>>>

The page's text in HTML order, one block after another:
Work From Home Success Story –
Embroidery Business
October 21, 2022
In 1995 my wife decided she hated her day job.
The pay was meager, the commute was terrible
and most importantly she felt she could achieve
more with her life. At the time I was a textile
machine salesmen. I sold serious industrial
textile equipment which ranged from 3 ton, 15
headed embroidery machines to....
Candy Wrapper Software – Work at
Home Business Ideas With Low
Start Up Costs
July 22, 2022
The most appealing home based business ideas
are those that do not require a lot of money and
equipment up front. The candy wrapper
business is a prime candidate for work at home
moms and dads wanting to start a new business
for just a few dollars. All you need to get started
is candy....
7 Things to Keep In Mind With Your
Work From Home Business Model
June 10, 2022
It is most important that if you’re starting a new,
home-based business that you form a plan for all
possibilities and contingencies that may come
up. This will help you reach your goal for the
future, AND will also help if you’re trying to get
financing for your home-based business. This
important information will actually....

<<<

Your answer must consist solely of the lines above between the line holding "The most appealing home based business ideas" and the line holding "It is most important", inclusive, copied exactly.

The most appealing home based business ideas
are those that do not require a lot of money and
equipment up front. The candy wrapper
business is a prime candidate for work at home
moms and dads wanting to start a new business
for just a few dollars. All you need to get started
is candy....
7 Things to Keep In Mind With Your
Work From Home Business Model
June 10, 2022
It is most important that if you’re starting a new,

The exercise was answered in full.